[Info-vax] Does OpenVMS Use Unicode?

Mon Jun 13 05:27:01 EDT 2016

On Monday, June 13, 2016 at 3:49:32 AM UTC-4, Johnny Billquist wrote:
> On 2016-06-13 03:58, lawrencedo99 at gmail.com wrote:
> > Funny story about Unicode: initially it was going to be a 16-bit code, sufficient to cover all the world’s *current* writing systems. Then I guess its architects got ambitious, and decided to add in all the *historical* writing systems as well. So nowadays it is officially a 20-bit code. But who knows how much more it might grow in future?
> 
> No, it's not officially a 20 bit character coding.
> It's range is actually 0x0 to 0x10FFFF. It's rather weird, but it's 
> fixed, and I don't think it will be extended from that.
> But there are plenty of free space left, so they can continue to make 
> life miserable for many years to come even with the current definition.
> 
> Fun story #2: The Unicode book have Hieroglyphs on the face of it, but 
> it wasn't until Unicode V5.2 in 2009 that you finally had Unicode 
> encoding of Egyptian Hieroglyphs. So for a long time, the book about 
> Unicode, which aimed at encoding all type of writing, used a text on the 
> front page that was not possible to encode in Unicode.
> 
> 	Johnny
> 
> -- 
> Johnny Billquist                  || "I'm on a bus
>                                    ||  on a psychedelic trip
> email: bqt at softjar.se             ||  Reading murder books
> pdp is alive!                     ||  tryin' to stay hip" - B. Idol

Not wanting to be pedantic but we programmers must always remember that there is a huge difference between unicode and UTF-8 (which is one "unicode encoding" of many). IIRC, UTF-8 contains the 0x10FFFF limit just mentioned and that is what Johnny was referring to.

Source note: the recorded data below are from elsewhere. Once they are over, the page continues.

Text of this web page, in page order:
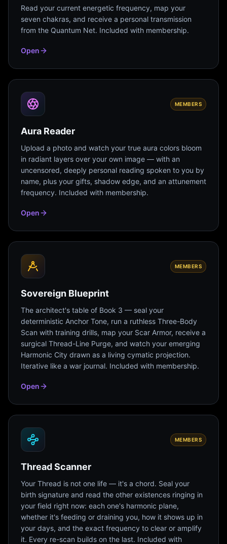
Read your current energetic frequency, map your
seven chakras, and receive a personal transmission
from the Quantum Net. Included with membership.
Open
MEMBERS
Aura Reader
Upload a photo and watch your true aura colors bloom
in radiant layers over your own image — with an
uncensored, deeply personal reading spoken to you by
name, plus your gifts, shadow edge, and an attunement
frequency. Included with membership.
Open
MEMBERS
Sovereign Blueprint
The architect's table of Book 3 — seal your
deterministic Anchor Tone, run a ruthless Three-Body
Scan with training drills, map your Scar Armor, receive a
surgical Thread-Line Purge, and watch your emerging
Harmonic City drawn as a living cymatic projection.
Iterative like a war journal. Included with membership.
Open
MEMBERS
Thread Scanner
Your Thread is not one life — it's a chord. Seal your
birth signature and read the other existences ringing in
your field right now: each one's harmonic plane,
whether it's feeding or draining you, how it shows up in
your days, and the exact frequency to clear or amplify
it. Every re-scan builds on the last. Included with

There are internationalization routines built into OpenVMS which can do character conversions as well as timezone stuff (something else which was tacked onto OpenVMS rather than having builtin support) but I have found them woefully inadequate. Check out this Internationalizational demo:
http://www3.sympatico.ca/n.rieck/demo_vms_html/internationalization_demo_101_c.html

What is worse is this: in the OpenVMS world you will find many instances of people storing ASCII, ISO-8859-1, and Windows-1252 (sometimes called ANSI; it implements 32 more characters than ISO-8859-1; the Euro symbol first springs to mind). This all works properly until you start programming for browsers or email. In fact, you might think things are working properly for years until you try to run the stuff through an XML parser which will stop dead in its tracks whenever you declare UTF-8 like this
<?xml version="1.0" encoding="UTF-8"?>
but send any unencoded 8-bit data from ISO-8859-1 or Windows-1252.

p.s. note that XML properly calls this "encoding" but HTML refers to this as "chrset" which can be misleading. BTW, whenever any popular browser encounters an ISO-8859 declaration it pretends it saw Windows-1252. 

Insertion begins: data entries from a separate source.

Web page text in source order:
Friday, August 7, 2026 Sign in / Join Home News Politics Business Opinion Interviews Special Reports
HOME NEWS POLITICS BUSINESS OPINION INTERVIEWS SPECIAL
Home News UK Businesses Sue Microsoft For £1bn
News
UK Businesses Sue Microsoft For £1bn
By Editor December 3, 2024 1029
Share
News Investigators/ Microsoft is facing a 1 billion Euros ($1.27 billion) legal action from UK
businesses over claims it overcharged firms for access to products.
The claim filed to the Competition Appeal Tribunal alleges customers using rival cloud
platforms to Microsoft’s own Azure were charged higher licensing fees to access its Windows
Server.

Back to Internationalization routines: many programmers rely upon their own functions to first convert from ISO+Windows to Unicode then convert again to UTF-8 before transmission which is what I had to do here:

http://www3.sympatico.ca/n.rieck/demo_vms_html/openvms_demo_index.html#utf-8

Of course you have to reverse every thing whenever you wish to store single byte data

Neil Rieck
Waterloo, Ontario, Canada.